# [Action item]
Set every record down again exactly. Do not carry over the pictures.

+ + +

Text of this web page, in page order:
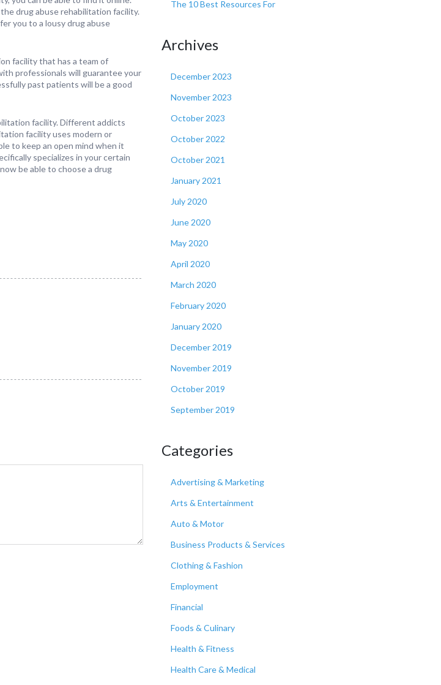
drug abuse rehabilitation facility.
you to a lousy drug abuse
facility that has a team of
professionals will guarantee your
past patients will be a good
facility. Different addicts
facility uses modern or
to keep an open mind when it
specializes in your certain
be able to choose a drug
The 10 Best Resources For
Archives
December 2023
November 2023
October 2023
October 2022
October 2021
January 2021
July 2020
June 2020
May 2020
April 2020
March 2020
February 2020
January 2020
December 2019
November 2019
October 2019
September 2019
Categories
Advertising & Marketing
Arts & Entertainment
Auto & Motor
Business Products & Services
Clothing & Fashion
Employment
Financial
Foods & Culinary
Health & Fitness
Health Care & Medical

+ + +

# [Answer for this exercise]
Text of this web page, in page order:
drug abuse rehabilitation facility.
you to a lousy drug abuse
facility that has a team of
professionals will guarantee your
past patients will be a good
facility. Different addicts
facility uses modern or
to keep an open mind when it
specializes in your certain
be able to choose a drug
The 10 Best Resources For
Archives
December 2023
November 2023
October 2023
October 2022
October 2021
January 2021
July 2020
June 2020
May 2020
April 2020
March 2020
February 2020
January 2020
December 2019
November 2019
October 2019
September 2019
Categories
Advertising & Marketing
Arts & Entertainment
Auto & Motor
Business Products & Services
Clothing & Fashion
Employment
Financial
Foods & Culinary
Health & Fitness
Health Care & Medical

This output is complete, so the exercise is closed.